**Exercise**
Copy each line of the material below that includes the string "DISPLAYED".
= Beginning of Section =
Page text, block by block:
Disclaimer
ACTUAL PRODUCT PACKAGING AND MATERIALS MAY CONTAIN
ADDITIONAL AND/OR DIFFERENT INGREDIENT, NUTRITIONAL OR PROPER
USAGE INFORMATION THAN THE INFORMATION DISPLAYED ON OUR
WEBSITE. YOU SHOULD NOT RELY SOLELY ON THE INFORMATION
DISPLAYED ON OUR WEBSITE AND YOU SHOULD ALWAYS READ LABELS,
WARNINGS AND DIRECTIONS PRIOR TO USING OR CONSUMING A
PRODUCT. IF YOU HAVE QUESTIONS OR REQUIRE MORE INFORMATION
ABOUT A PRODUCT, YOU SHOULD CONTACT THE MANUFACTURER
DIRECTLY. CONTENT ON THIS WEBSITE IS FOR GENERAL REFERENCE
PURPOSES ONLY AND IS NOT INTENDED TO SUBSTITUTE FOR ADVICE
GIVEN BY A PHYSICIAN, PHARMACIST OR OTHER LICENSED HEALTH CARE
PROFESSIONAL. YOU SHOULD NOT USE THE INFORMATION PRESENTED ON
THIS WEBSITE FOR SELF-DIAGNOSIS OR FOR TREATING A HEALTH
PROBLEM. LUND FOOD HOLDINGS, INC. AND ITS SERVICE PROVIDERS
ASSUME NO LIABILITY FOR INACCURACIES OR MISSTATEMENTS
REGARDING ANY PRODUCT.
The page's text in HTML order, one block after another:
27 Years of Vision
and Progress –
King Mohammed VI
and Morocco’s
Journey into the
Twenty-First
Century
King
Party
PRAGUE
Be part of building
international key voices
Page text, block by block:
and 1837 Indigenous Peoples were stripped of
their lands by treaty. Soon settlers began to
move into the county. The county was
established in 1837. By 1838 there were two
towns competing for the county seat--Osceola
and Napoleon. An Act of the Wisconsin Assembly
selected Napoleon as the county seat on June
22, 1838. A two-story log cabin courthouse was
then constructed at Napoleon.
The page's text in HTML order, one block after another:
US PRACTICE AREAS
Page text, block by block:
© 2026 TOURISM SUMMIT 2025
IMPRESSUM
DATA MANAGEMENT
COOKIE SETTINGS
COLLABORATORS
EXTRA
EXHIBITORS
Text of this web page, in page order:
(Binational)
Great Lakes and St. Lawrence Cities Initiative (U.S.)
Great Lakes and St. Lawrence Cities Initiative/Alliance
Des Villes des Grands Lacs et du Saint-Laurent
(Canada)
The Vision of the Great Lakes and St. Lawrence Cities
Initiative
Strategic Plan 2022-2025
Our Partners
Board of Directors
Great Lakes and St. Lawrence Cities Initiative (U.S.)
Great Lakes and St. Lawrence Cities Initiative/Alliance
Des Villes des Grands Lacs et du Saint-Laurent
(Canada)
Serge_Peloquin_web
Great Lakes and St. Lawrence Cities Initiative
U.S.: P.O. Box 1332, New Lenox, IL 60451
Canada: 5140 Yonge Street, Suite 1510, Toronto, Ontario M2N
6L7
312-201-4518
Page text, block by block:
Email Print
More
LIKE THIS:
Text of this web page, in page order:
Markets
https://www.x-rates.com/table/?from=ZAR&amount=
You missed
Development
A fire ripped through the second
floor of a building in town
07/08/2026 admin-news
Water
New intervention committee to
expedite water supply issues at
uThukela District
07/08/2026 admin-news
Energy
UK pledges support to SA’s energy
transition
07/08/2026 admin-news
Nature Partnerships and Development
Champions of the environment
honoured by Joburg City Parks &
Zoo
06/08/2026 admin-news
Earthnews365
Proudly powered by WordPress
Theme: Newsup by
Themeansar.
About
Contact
= End of Section =
= Beginning of Section =
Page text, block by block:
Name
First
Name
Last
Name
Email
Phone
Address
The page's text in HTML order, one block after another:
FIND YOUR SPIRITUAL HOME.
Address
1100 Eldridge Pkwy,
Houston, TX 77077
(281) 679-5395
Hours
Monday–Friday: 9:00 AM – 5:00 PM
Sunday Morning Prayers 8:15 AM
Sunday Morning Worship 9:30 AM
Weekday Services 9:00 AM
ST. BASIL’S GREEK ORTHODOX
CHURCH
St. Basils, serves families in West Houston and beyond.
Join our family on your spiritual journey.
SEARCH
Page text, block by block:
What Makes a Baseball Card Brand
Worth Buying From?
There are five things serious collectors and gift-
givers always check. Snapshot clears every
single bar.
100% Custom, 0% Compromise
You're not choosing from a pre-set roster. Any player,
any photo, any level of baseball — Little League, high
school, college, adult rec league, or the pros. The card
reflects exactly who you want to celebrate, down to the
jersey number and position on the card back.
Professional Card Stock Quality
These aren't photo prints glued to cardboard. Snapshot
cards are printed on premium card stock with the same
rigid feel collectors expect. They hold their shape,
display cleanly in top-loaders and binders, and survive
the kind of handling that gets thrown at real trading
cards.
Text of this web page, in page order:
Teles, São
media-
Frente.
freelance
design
= End of Section =
**Task result**
USAGE INFORMATION THAN THE INFORMATION DISPLAYED ON OUR
DISPLAYED ON OUR WEBSITE AND YOU SHOULD ALWAYS READ LABELS,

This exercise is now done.